Verweerder heeft op 10 februari 2023 opnieuw een Kamerbrief [13] gestuurd, waarin staat dat de tijdelijke bescherming voor de facultatieve groep niet op 4 maart 2023 zal worden beëindigd, maar pas op 4 september 2023. Reden voor deze verlenging was dat verwacht werd dat een niet onaanzienlijk deel van de facultatieve groep zou kiezen de asielprocedure te doorlopen en dat dit bij het COA [14] zou leiden tot een tekort aan opvangplekken. Verweerder heeft gelet hierop ook het VV opnieuw gewijzigd op 1 maart 2023. [15]
De situatie van eiser
6. Eiser heeft de Marokkaanse nationaliteit en is geboren op [geboortedag] 1997. Hij was voor zijn studie naar Oekraïne gekomen en heeft in Oekraïne een tijdelijk verblijfsrecht (anders dan om redenen van internationale bescherming. Op het overgelegde Oekraïense verblijfsdocument van eiser staat dat deze geldig is van 10 augustus 2021 tot en met 1 september 2023). Verweerder heeft op grond van de Kamerbrief van 30 maart 2022 aan eiser tijdelijke bescherming verleend en een verblijfssticker in zijn paspoort geplaatst, aangezien hij op 23 februari 2022 over een tijdelijke verblijfsvergunning in Oekraïne beschikte en daarmee tot de facultatieve groep behoort.
6.1.
Verweerder heeft vervolgens op 24 november 2022 een brief gestuurd aan eiser waarin staat dat de tijdelijke bescherming van eiser – gelet op de Kamerbrief van 18 juli 2022 – op 4 maart 2023 zal worden beëindigd. Verweerder heeft vervolgens op 19 mei 2023 – gelet op Kamerbrief van 10 februari 2023 – het voornemen uitgebracht om de tijdelijke bescherming van eiser op 4 september 2023 te beëindigen. Eiser heeft op 15 juni 2023 zijn zienswijze op dit voornemen ingediend.
Het bestreden besluit
7. Verweerder heeft in het bestreden besluit bepaald dat het recht van eiser op tijdelijke bescherming op 4 september 2023 wordt beëindigd. Hieraan legt verweerder ten grondslag dat eiser na deze datum niet langer tot de doelgroep van de Richtlijn behoort, nu hij niet onder de verplichte groepen valt en de tijdelijke bescherming van de facultatieve groep op deze datum afloopt. Verweerder ziet in de bevoegdheid die in artikel 7 van de Richtlijn aan de lidstaten is gegeven om aan meer categorieën van ontheemden tijdelijke bescherming te verlenen, ook een bevoegdheid om naar eigen inzicht op een dergelijke beslissing terug te komen en de tijdelijke bescherming weer te beëindigen. Daarnaast staan het (Unierechtelijke) rechtszekerheids- en vertrouwensbeginsel volgens verweerder niet aan de beëindiging van eiseres’ recht op tijdelijke bescherming in de weg en verzet ook het evenredigheidsbeginsel zich hier niet tegen.
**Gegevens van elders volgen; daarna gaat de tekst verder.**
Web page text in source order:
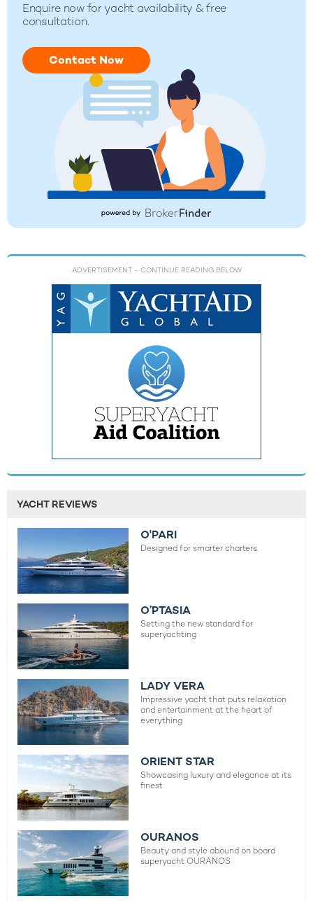
Enquire now for yacht availability & free
consultation.
Contact Now
ADVERTISEMENT - CONTINUE READING BELOW
YACHT REVIEWS
O'PARI
Designed for smarter charters.
O’PTASIA
Setting the new standard for
superyachting
LADY VERA
Impressive yacht that puts relaxation
and entertainment at the heart of
everything
ORIENT STAR
Showcasing luxury and elegance at its
finest
OURANOS
Beauty and style abound on board
superyacht OURANOS
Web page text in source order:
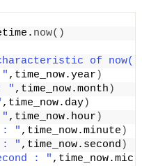
now()
of
" ,time_now.year )
" ,time_now.month )
,time_now.day)
" ,time_now.hour )
: " ,time_now.minute )
: " ,time_now.second )
: "
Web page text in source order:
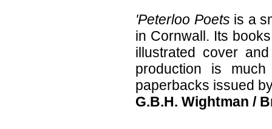
'Peterloo Poets is a
in Cornwall. Its
illustrated cover
production is
paperbacks issued
G.B.H. Wightman /

Had verweerder de bevoegdheid om de tijdelijke bescherming van eiser te beëindigen?
Standpunt eiser
8. Eiser is het niet eens met het bestreden besluit. Hij stelt dat verweerder op grond van de Richtlijn niet de bevoegdheid heeft om zijn recht op tijdelijke bescherming op 4 september 2023 te beëindigen. Deze beëindigingsbevoegdheid is volgens eiser gelet op artikel 6, eerste lid, aanhef en onder b, van de Richtlijn voorbehouden aan de Raad. De EU-lidstaten hebben krachtens de Richtlijn geen eigen bevoegdheid om te bepalen dat de tijdelijke bescherming voor bepaalde groepen wordt beëindigd. Verweerder heeft zich dan ook ten onrechte op het standpunt gesteld dat de aanvankelijke keuze om tijdelijke bescherming te bieden aan de facultatieve groep hem slechts voor één jaar zou binden en dat het verweerder verder vrij staat om te bepalen wanneer de tijdelijke bescherming van de facultatieve groep eindigt.
De kern van het geschil
8.1.1.
Op grond van de facultatieve bepaling in artikel 2 lid 3 van het Uitvoeringsbesluit en artikel 7 van de Richtlijn is het mogelijk voor EU-lidstaten om ook andere categorieën ontheemden dan die ‘verplicht’ onder het Uitvoeringsbesluit vallen tijdelijke bescherming bieden als deze om dezelfde redenen ontheemd zijn en uit hetzelfde land of dezelfde regio van oorsprong komen.
8.1.2.
De rechtbank stelt vast - en dit is overigens tussen partijen ook niet in geschil - dat verweerder op grond van deze facultatieve bepaling andere categorieën heeft aangewezen en dat aan eiser op grond hiervan tijdelijke bescherming op grond van de Richtlijn is geboden. In geschil is of verweerder op grond van de Richtlijn bevoegd was om terug te komen op de beslissing om aan eiser tijdelijke bescherming te verlenen en deze op 4 september 2023 te beëindigen, of dat die bevoegdheid in dit geval ontbreekt.
Uitleg van het Unierecht
8.2.
Het gaat bij de beoordeling van de hiervoor genoemde vraag in wezen om een uitleg van de Richtlijn en daarmee – in bredere zin – van het Unierecht. De interpretatie van het Unierecht is in hoogste instantie toebedeeld aan het Hof van Justitie van de Europese Unie (het Hof). Als nadere uitleg van het Unierecht noodzakelijk zou zijn, kunnen aan het Hof prejudiciële vragen worden gesteld. Een verplichting tot het stellen van prejudiciële vragen geldt echter in beginsel alleen voor het gerecht dat in hoogste instantie rechtspreekt.
8.3.
De rechtbank is ermee bekend dat bij verschillende zittingsplaatsen van deze rechtbank procedures aanhangig zijn over soortgelijke situaties als die van eiser en dat daarbij verschillend is geoordeeld over hoe de Richtlijn moet worden gelezen, terwijl de verwachting is dat in ieder geval in een deel van deze procedures – en wellicht ook in de onderhavige procedure – nog een hoger beroep zal volgen. De rechtbank zal reeds om deze redenen geen eigen prejudiciële vragen overwegen, maar zal met het oog op de proceseconomie en een goede rechtsbedeling uiteenzetten hoe zij de Richtlijn op dit punt leest.
8.4.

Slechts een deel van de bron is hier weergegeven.